▸ DATA TO PROCESS

□ □ □ □ □ □ □

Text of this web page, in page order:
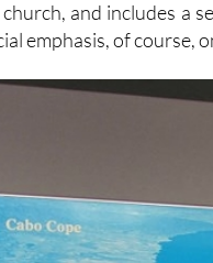
de Interpretación”
and includes a
emphasis, of course,
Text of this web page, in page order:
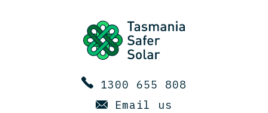
1300 655 808
Email us
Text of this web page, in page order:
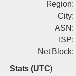
Region:
City:
ASN:
ISP:
Net Block:
Stats (UTC)
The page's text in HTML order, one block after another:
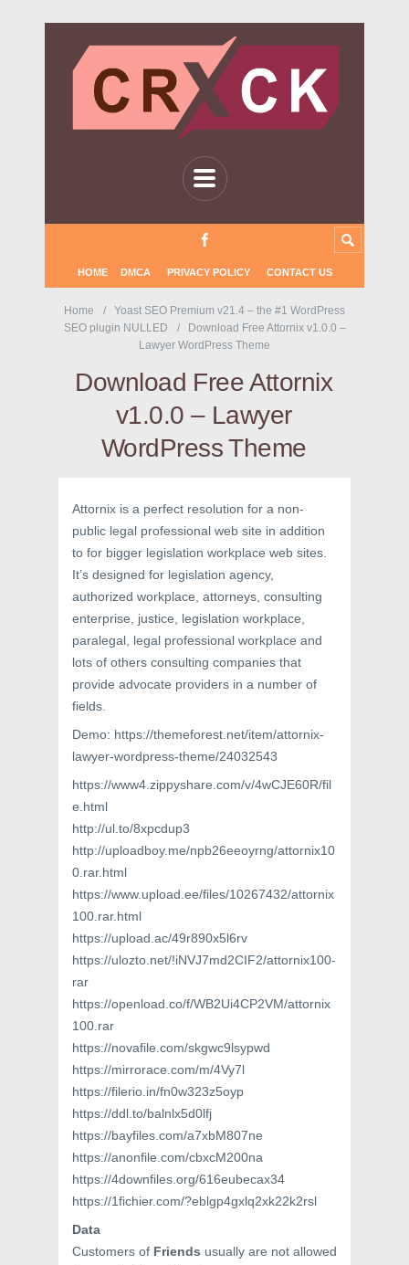
HOME DMCA PRIVACY POLICY CONTACT US
Home
Yoast SEO Premium v21.4 – the #1 WordPress
SEO plugin NULLED
Download Free Attornix v1.0.0 –
Lawyer WordPress Theme
Download Free Attornix
v1.0.0 – Lawyer
WordPress Theme
Attornix is a perfect resolution for a non-
public legal professional web site in addition
to for bigger legislation workplace web sites.
It’s designed for legislation agency,
authorized workplace, attorneys, consulting
enterprise, justice, legislation workplace,
paralegal, legal professional workplace and
lots of others consulting companies that
provide advocate providers in a number of
fields.
Demo: https://themeforest.net/item/attornix-
lawyer-wordpress-theme/24032543
https://www4.zippyshare.com/v/4wCJE60R/fil
e.html
http://ul.to/8xpcdup3
http://uploadboy.me/npb26eeoyrng/attornix10
0.rar.html
https://www.upload.ee/files/10267432/attornix
100.rar.html
https://upload.ac/49r890x5l6rv
https://ulozto.net/!iNVJ7md2CIF2/attornix100-
rar
https://openload.co/f/WB2Ui4CP2VM/attornix
100.rar
https://novafile.com/skgwc9lsypwd
https://mirrorace.com/m/4Vy7l
https://filerio.in/fn0w323z5oyp
https://ddl.to/balnlx5d0lfj
https://bayfiles.com/a7xbM807ne
https://anonfile.com/cbxcM200na
https://4downfiles.org/616eubecax34
https://1fichier.com/?eblgp4gxlq2xk22k2rsl
Data
Customers of Friends usually are not allowed
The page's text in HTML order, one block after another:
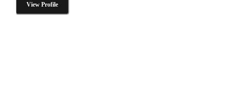
View Profile
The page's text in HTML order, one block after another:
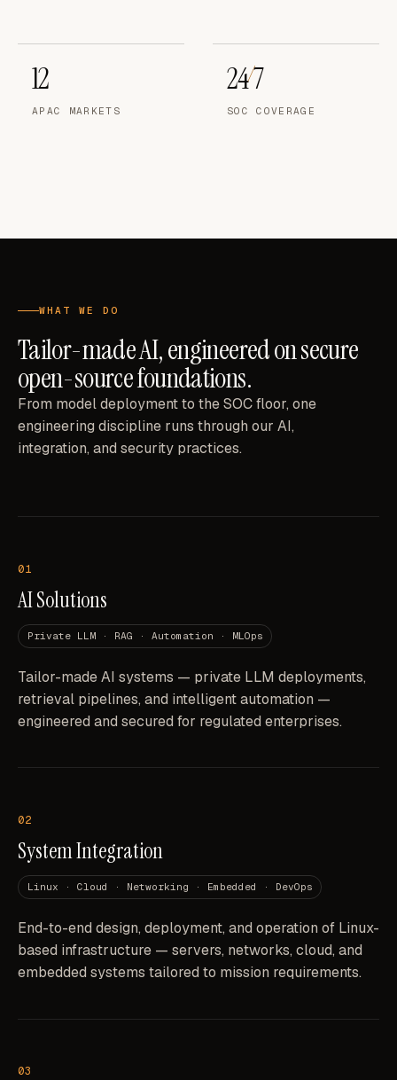
12
APAC MARKETS
24/7
SOC COVERAGE
WHAT WE DO
Tailor-made AI, engineered on secure
open-source foundations.
From model deployment to the SOC floor, one
engineering discipline runs through our AI,
integration, and security practices.
01
AI Solutions
Private LLM · RAG · Automation · MLOps
Tailor-made AI systems — private LLM deployments,
retrieval pipelines, and intelligent automation —
engineered and secured for regulated enterprises.
02
System Integration
Linux · Cloud · Networking · Embedded · DevOps
End-to-end design, deployment, and operation of Linux-
based infrastructure — servers, networks, cloud, and
embedded systems tailored to mission requirements.
03

□ □ □ □ □ □ □

▸ PROBLEM TO SOLVE
The result should be an exact retyped version of all the entries above, containing no pictures.

▸ WRITTEN SOLUTION
Text of this web page, in page order:
de Interpretación”
and includes a
emphasis, of course,
Text of this web page, in page order:
1300 655 808
Email us
Text of this web page, in page order:
Region:
City:
ASN:
ISP:
Net Block:
Stats (UTC)
The page's text in HTML order, one block after another:
HOME DMCA PRIVACY POLICY CONTACT US
Home
Yoast SEO Premium v21.4 – the #1 WordPress
SEO plugin NULLED
Download Free Attornix v1.0.0 –
Lawyer WordPress Theme
Download Free Attornix
v1.0.0 – Lawyer
WordPress Theme
Attornix is a perfect resolution for a non-
public legal professional web site in addition
to for bigger legislation workplace web sites.
It’s designed for legislation agency,
authorized workplace, attorneys, consulting
enterprise, justice, legislation workplace,
paralegal, legal professional workplace and
lots of others consulting companies that
provide advocate providers in a number of
fields.
Demo: https://themeforest.net/item/attornix-
lawyer-wordpress-theme/24032543
https://www4.zippyshare.com/v/4wCJE60R/fil
e.html
http://ul.to/8xpcdup3
http://uploadboy.me/npb26eeoyrng/attornix10
0.rar.html
https://www.upload.ee/files/10267432/attornix
100.rar.html
https://upload.ac/49r890x5l6rv
https://ulozto.net/!iNVJ7md2CIF2/attornix100-
rar
https://openload.co/f/WB2Ui4CP2VM/attornix
100.rar
https://novafile.com/skgwc9lsypwd
https://mirrorace.com/m/4Vy7l
https://filerio.in/fn0w323z5oyp
https://ddl.to/balnlx5d0lfj
https://bayfiles.com/a7xbM807ne
https://anonfile.com/cbxcM200na
https://4downfiles.org/616eubecax34
https://1fichier.com/?eblgp4gxlq2xk22k2rsl
Data
Customers of Friends usually are not allowed
The page's text in HTML order, one block after another:
View Profile
The page's text in HTML order, one block after another:
12
APAC MARKETS
24/7
SOC COVERAGE
WHAT WE DO
Tailor-made AI, engineered on secure
open-source foundations.
From model deployment to the SOC floor, one
engineering discipline runs through our AI,
integration, and security practices.
01
AI Solutions
Private LLM · RAG · Automation · MLOps
Tailor-made AI systems — private LLM deployments,
retrieval pipelines, and intelligent automation —
engineered and secured for regulated enterprises.
02
System Integration
Linux · Cloud · Networking · Embedded · DevOps
End-to-end design, deployment, and operation of Linux-
based infrastructure — servers, networks, cloud, and
embedded systems tailored to mission requirements.
03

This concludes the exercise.